PREVENTING HONEST MISTAKES
Loss-prevention experts suggest that retailers take a positive approach to implementing cashier-monitoring programs, using them to encourage better performance as well as deter theft. "Retailers are integrating awareness programs with automated processes along with disciplined implementations to drive [shrink] figures down," said Larry Miller, president of Trax Software, Scottsdale, Ariz.
"It is not necessary just to catch people stealing," said Kathie Bulson, senior vice president, sales and marketing, CA Technology. "These systems help make sure retailers are operating correctly. Not every cashier is dishonest, but they do make mistakes. The systems also help identify cashiers who are having a difficult time scanning and suggest what to do to make them more efficient."
"These systems actually have more of an impact as a training tool," said Scott Bohm, director, loss prevention, Southern Division, Pathmark, Carteret, N.J. "We are able to do so much more in so much less time, plus we can use it as an awareness tool. That has the best impact."
For example, Bohm said Pathmark systems were used to explore how and why cashiers select the "clear" key. "The first thing cashiers do when an alarm sounds is hit the clear key," he said. "It's simple instinct. But this can be a problem when the alarm sounds because alcohol or tobacco products are included in an order."
Brown's ShopRite, Bellmawr, N.J., recently uncovered a procedural error through its cashier-monitoring systems after opening a new store and offering customers a 10% discount on net orders. Suspicions were raised when, after the first week, the redemption rate looked high.
"We went into the system to take a look and evaluated specific orders," said Bill Murray, director, loss prevention. "We discovered that cashiers were taking the discount off the gross sale. The errors were made because the cashiers did not fully understand the procedure. Luckily, we caught it in the second week of the program."
Another Northeastern chain reported a similar cashier error.

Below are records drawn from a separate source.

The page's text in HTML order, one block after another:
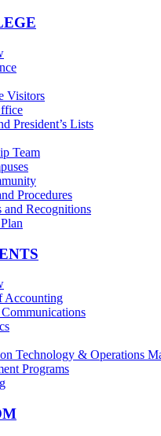
Visitors
President’s Lists
Team
Procedures
and Recognitions
Accounting
Technology & Operations
Programs
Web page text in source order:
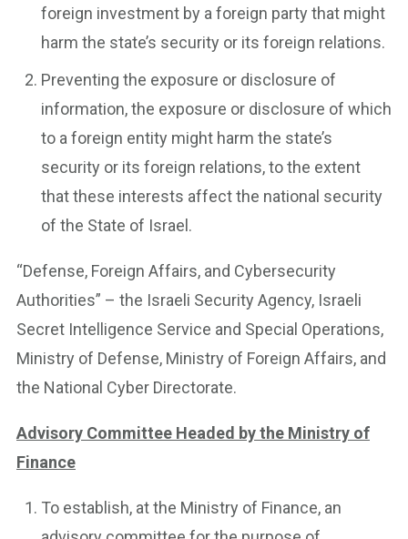
foreign investment by a foreign party that might
harm the state’s security or its foreign relations.
Preventing the exposure or disclosure of
information, the exposure or disclosure of which
to a foreign entity might harm the state’s
security or its foreign relations, to the extent
that these interests affect the national security
of the State of Israel.
“Defense, Foreign Affairs, and Cybersecurity
Authorities” – the Israeli Security Agency, Israeli
Secret Intelligence Service and Special Operations,
Ministry of Defense, Ministry of Foreign Affairs, and
the National Cyber Directorate.
Advisory Committee Headed by the Ministry of
Finance
To establish, at the Ministry of Finance, an
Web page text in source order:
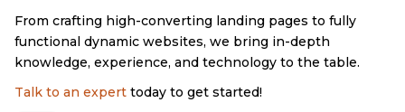
From crafting high-converting landing pages to fully
functional dynamic websites, we bring in-depth
knowledge, experience, and technology to the table.
Talk to an expert today to get started!
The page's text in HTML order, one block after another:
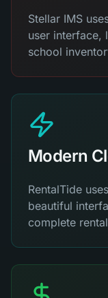
Stellar IMS
user interface,
school
Modern
RentalTide
beautiful
complete
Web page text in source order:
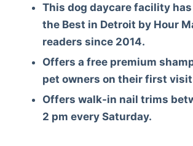
This dog daycare facility
the Best in Detroit by Hour
readers since 2014.
Offers a free premium
pet owners on their first
Offers walk-in nail trims
2 pm every Saturday.
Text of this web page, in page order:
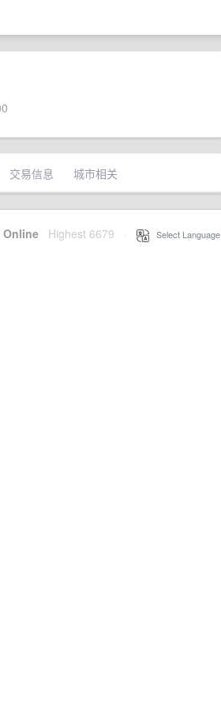
交易信息 城市相关
Online Highest 6679 Select Language
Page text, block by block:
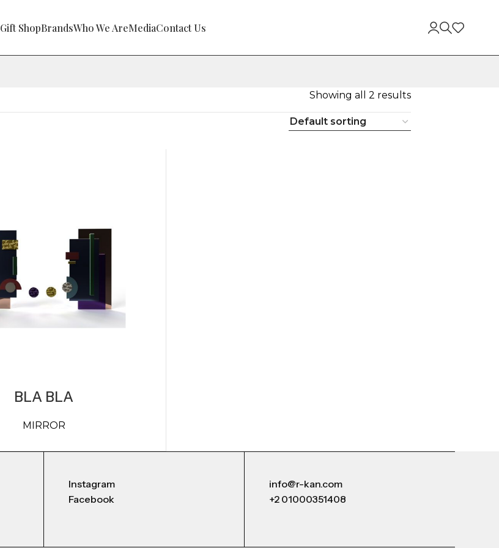
Gift ShopBrandsWho We AreMediaContact Us
Showing all 2 results
BLA BLA
MIRROR
Instagram
Facebook
info@r-kan.com
+2 01000351408
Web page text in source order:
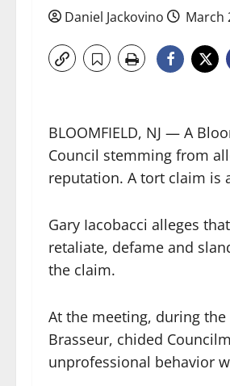
Daniel Jackovino March
BLOOMFIELD, NJ — A
Council stemming from
reputation. A tort claim is
Gary Iacobacci alleges
retaliate, defame and
the claim.
At the meeting, during
Brasseur, chided
unprofessional behavior
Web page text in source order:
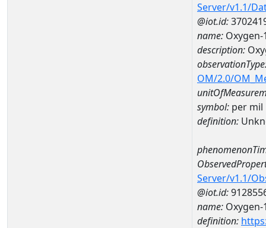
Server/v1.1/
@iot.id:
name: Oxygen-
description:
OM/2.0/
symbol: per mil
definition:
Server/v1.1/
@iot.id:
name:
definition:
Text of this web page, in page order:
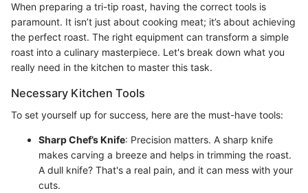
When preparing a tri-tip roast, having the correct tools is
paramount. It isn’t just about cooking meat; it’s about achieving
the perfect roast. The right equipment can transform a simple
roast into a culinary masterpiece. Let's break down what you
really need in the kitchen to master this task.
Necessary Kitchen Tools
To set yourself up for success, here are the must-have tools:
Sharp Chef’s Knife: Precision matters. A sharp knife
makes carving a breeze and helps in trimming the roast.
A dull knife? That's a real pain, and it can mess with your
cuts.

The retailer's intention was to reward frequent shopper cardholders with a 10% discount on net orders. As with Brown's ShopRite, a training error led cashiers to take that reduction on the gross sale.
One Upper Midwest operator claims a 50% return on investment on its cashier-monitoring/video systems from simply identifying such procedural errors.
Another chain in the Southeast discovered a deficiency in cashier training that cost it $70 on one order alone. Cashiers thought that if a scan could not be completed on an item, then the customer would get that item free. In actuality, the procedure is that if the checkout price does not match the shelf price, then the customer receives that item free.
Another Eastern retailer spied front-end personnel double-bagging every order. By realigning training in this one unit alone, the company cut paper costs and bagging time.